Wednesday 28 November 2012

Bluebird


  I have had a lot on my mind this past week. I've really had a few tough days of struggling through some emotions and harsh realities. I can see that there are things changing in my life and it is quite a frightening reality. A series of events and decisions all seem to collide in one week of my life, and I guess I just don't know how to find the answers.  

I felt at a standstill on Sunday afternoon, (which has carried on throughout the week) where I just did not know where to go. I think it is a build up of the past year and a half of events in my life, and now I feel like I need to answer all these pending questions in the course of this week. I find myself trying to be as honest as possible with myself, asking questions with hard or truly ugly answers. A lot of it is boiling down to who are you called to be and what is being asked of you? In order to get there what needs to be done? 

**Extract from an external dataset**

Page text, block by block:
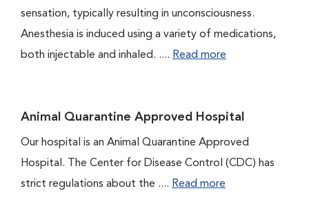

I find myself frustrated as if I'm trying to untangle myself from my sheets as I do every morning to turn off my alarm, with confusion, aggression and blinded in the dark. I search for the answers to my dreams, but all I feel is that I am fighting my fears of how to get there. 


I am not a poet, a writer or a musician, but I find comfort in these elements of life. I came across this Video of Brittany Myer singing her song called "Bluebird".Also found on here at TWLOHA :http://herewecollide.com/ 

This song reminds me of the emotional struggles I still fight with myself, the those fears of vulnerability, I guess the key now is realizing how to over come those fears with my dreams. 





Friday 23 November 2012

I Was Broken

  I decided that I wanted to start writing in my blog again. I haven't written in it in about two years, when I was traveling in South East Asia. However, to my frustration I just couldn't access and get back into my former blog, therefore I decided--just create a new one and well, here we are. I really don't know if anyone will actually read this, or even how long I will write diligently in this blog, but lets give it a try.

I wanted to begin with being a bit vulnerable, sharing myself.  I've realized over time that I am my biggest critic. I judge everything I do or don't do--and I have lived my life this way for a long time.  I am that person Charles Horton Cooley talks about in his sociological theory of the Looking Glass Self. This is where a person derives their image of themselves based on how they believe others see them. I have and had created my image based on I thought how others saw me. I have not allowed myself to participate in activities, dress a certain way, voice opinions in class, all for the fear of looking stupid, or sounding uneducated. I have rejected so much of life for not believing I was worthy or good enough.

Right now I'm in a better place, I can say that who I am today is a stronger, more confident woman. I have a lot of emotional scars, and I carry them with me. I won't hide my past, I won't hide who I once was, but that person is not who I am today.

My thought for today...will my self-confidence/image struggles impact my niece or future daughter? How will my negative words of myself influence women around me, mothers, daughters, sisters, cousins? Perhaps I need to choose better words to uplift myself. 
 
When I look at myself in the mirror I will say that I am beautiful, I am loved. I have learned to love myself for who I am right now, but I want to continue to grow, and become a better woman. 

My daily Mantra: 
·          Today, I set my own limitations. I decide what I am capable of, and
I constantly remind myself that I am capable of much more than I usually believe I am.

·          I will Change how I see, not how I look.
·          Today I will celebrate all that my body can do for me each day.
·          I deserve to be loved and I allow myself to be loved as I am.
·          Today I present my love, passion, talent and joy as a gift to the world.
·          Today I love my body fully, deeply and joyfully.
·         "Be kind, for everyone you meet is fighting a hard battle." – Plato


This song is amazing. I found it via To Write Love on Her Arms blog. It is by Marcus Foster and I think his voice is chilling. I cry when I hear this song.